The Shapiro-Wilk test is a test of normality that assesses whether a sample is likely to originate from a normal distribution. Verifying normality of distribution is a requirement for running several of the well-known statistical tests such as Student’s t-test and ANOVA.
In this test, the null hypothesis H0
states that the sample comes from a normally distributed population.
The function to use in R is shapiro.test()
and the syntax is shapiro.test(sample)
where sample
is the vector containing the data.
Let’s take an example where we measured the size of blue ground beetles (Carabus intricatus) at a given location.

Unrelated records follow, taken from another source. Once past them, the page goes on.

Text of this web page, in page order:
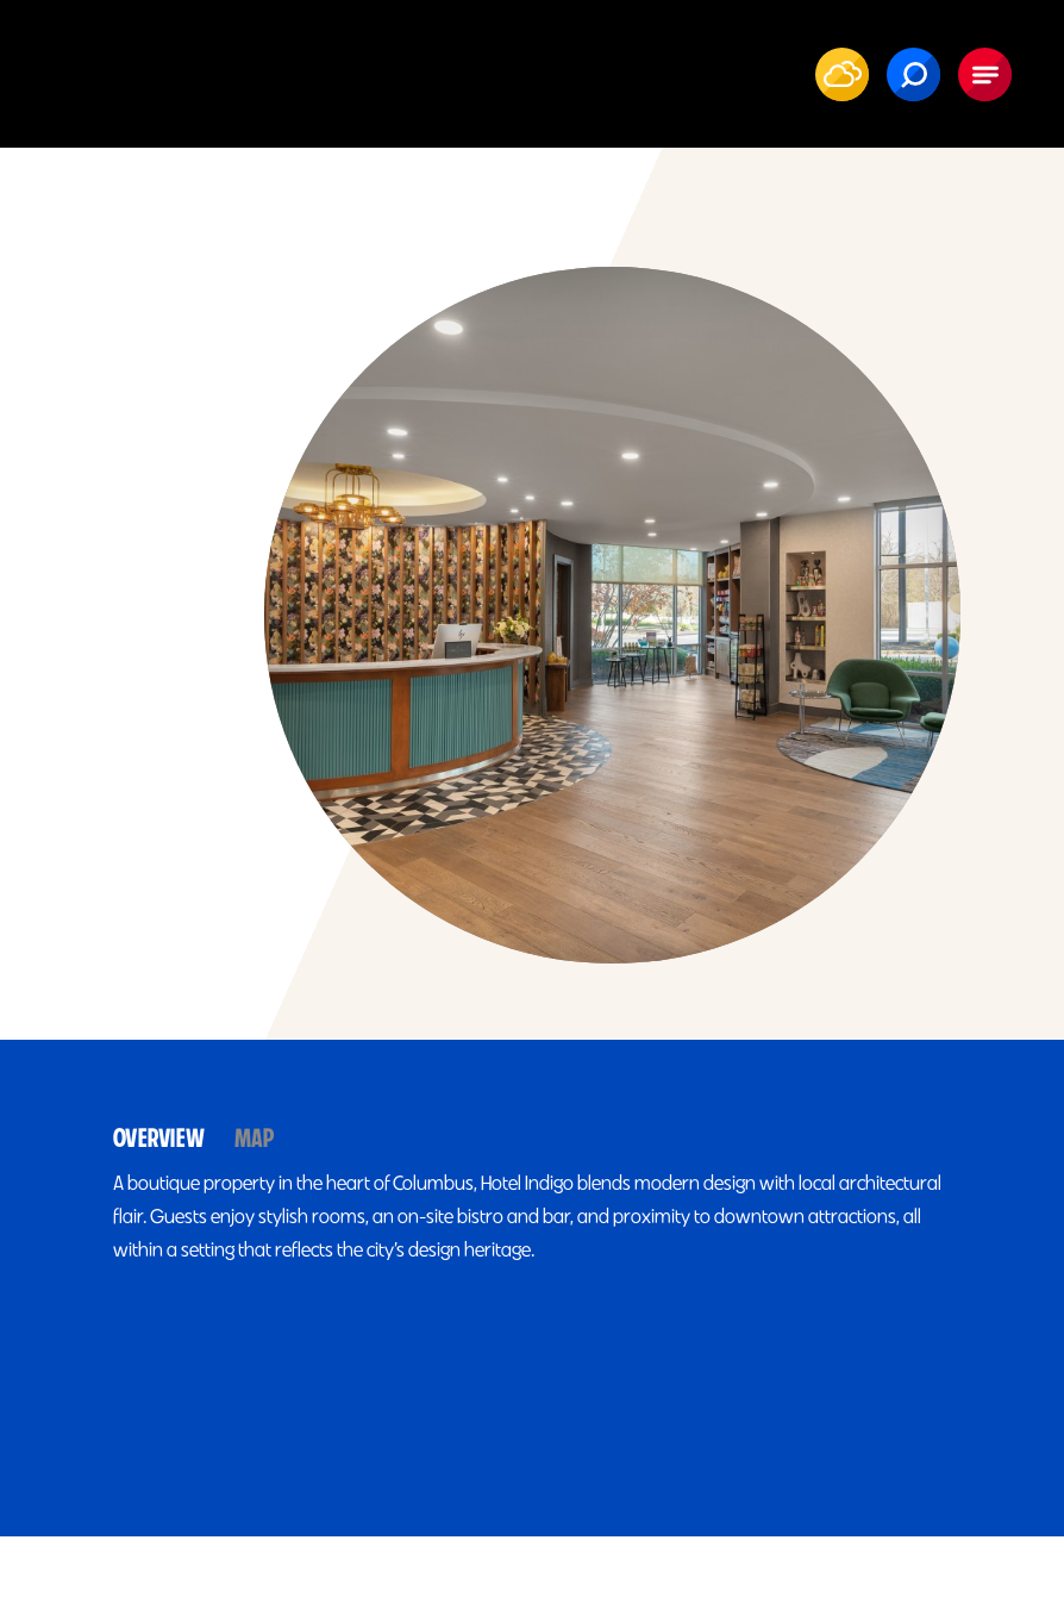
OVERVIEW MAP
A boutique property in the heart of Columbus, Hotel Indigo blends modern design with local architectural
flair. Guests enjoy stylish rooms, an on-site bistro and bar, and proximity to downtown attractions, all
within a setting that reflects the city’s design heritage.
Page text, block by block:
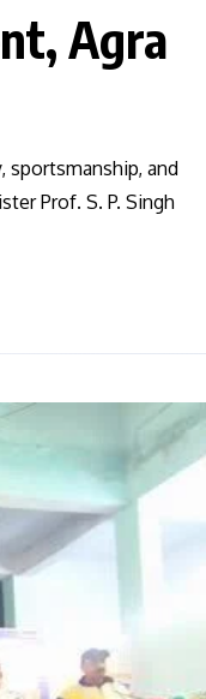
Agra
sportsmanship, and
Prof. S. P. Singh
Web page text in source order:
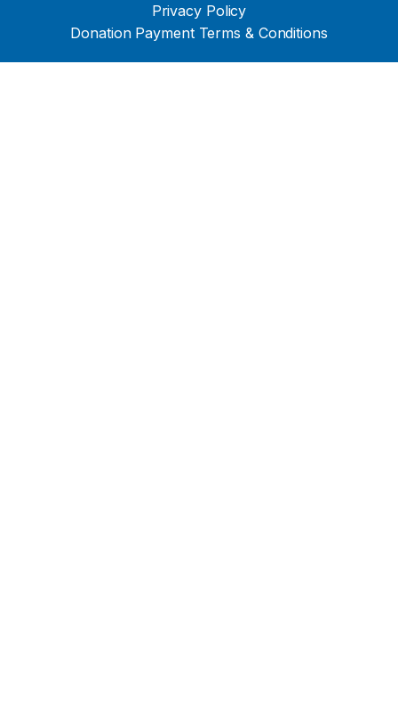
Privacy Policy
Donation Payment Terms & Conditions
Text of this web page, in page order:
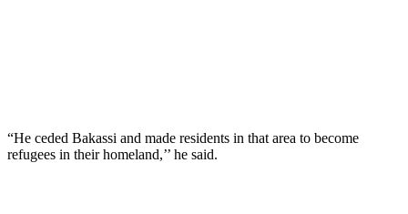
“He ceded Bakassi and made residents in that area to become
refugees in their homeland,’’ he said.
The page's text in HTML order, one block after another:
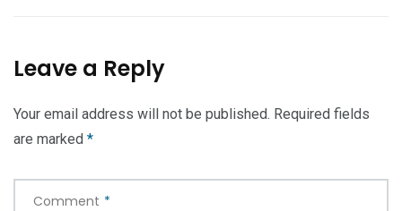
Leave a Reply
Your email address will not be published. Required fields
are marked *
Comment *
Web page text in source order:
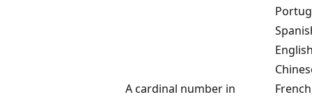
A cardinal number in
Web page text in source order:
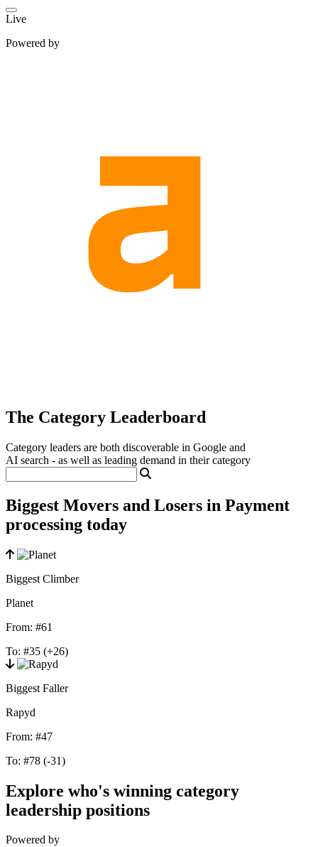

Here is the code for the vector containing the data:
# sample data
size <- c(25,22,28,24,26,24,22,21,23,25,26,30,25,24,21,27,28,23,25,24,20,22,24,23,22,24,20,19,21,22)
To visualize the distribution of the sample, we may use a Q-Q plot with a quantile-quantile line:
The rather good alignment of the dots in this plot shows that the distribution is close to normality, but this needs to be verified with a test.
We use shapiro.test()
the following way:
shapiro.test(size)
##
## Shapiro-Wilk normality test
##
## data: size
## W = 0.97168, p-value = 0.586
Apparently, the p-value is rather high, well over 0.05. The null hypothesis H0
is NOT rejected, meaning that the sample is very likely to be normally distributed.